TASK REQUIREMENTS: All of the records below need to be written out exactly, but without the pictures.

=====

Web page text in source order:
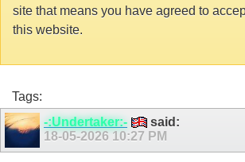
site that means you have agreed to
this website.
Tags:
-:Undertaker:-
said:
18-05-2026 10:27 PM
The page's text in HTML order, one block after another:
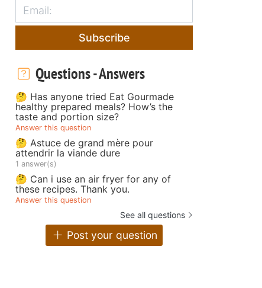
Subscribe
Questions - Answers
🤔 Has anyone tried Eat Gourmade
healthy prepared meals? How’s the
taste and portion size?
Answer this question
🤔 Astuce de grand mère pour
attendrir la viande dure
1 answer(s)
🤔 Can i use an air fryer for any of
these recipes. Thank you.
Answer this question
See all questions
Post your question
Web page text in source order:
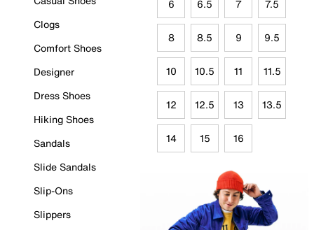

=====

EXPECTED OUTPUT:
Web page text in source order:
site that means you have agreed to
this website.
Tags:
-:Undertaker:-
said:
18-05-2026 10:27 PM
The page's text in HTML order, one block after another:
Subscribe
Questions - Answers
🤔 Has anyone tried Eat Gourmade
healthy prepared meals? How’s the
taste and portion size?
Answer this question
🤔 Astuce de grand mère pour
attendrir la viande dure
1 answer(s)
🤔 Can i use an air fryer for any of
these recipes. Thank you.
Answer this question
See all questions
Post your question
Web page text in source order:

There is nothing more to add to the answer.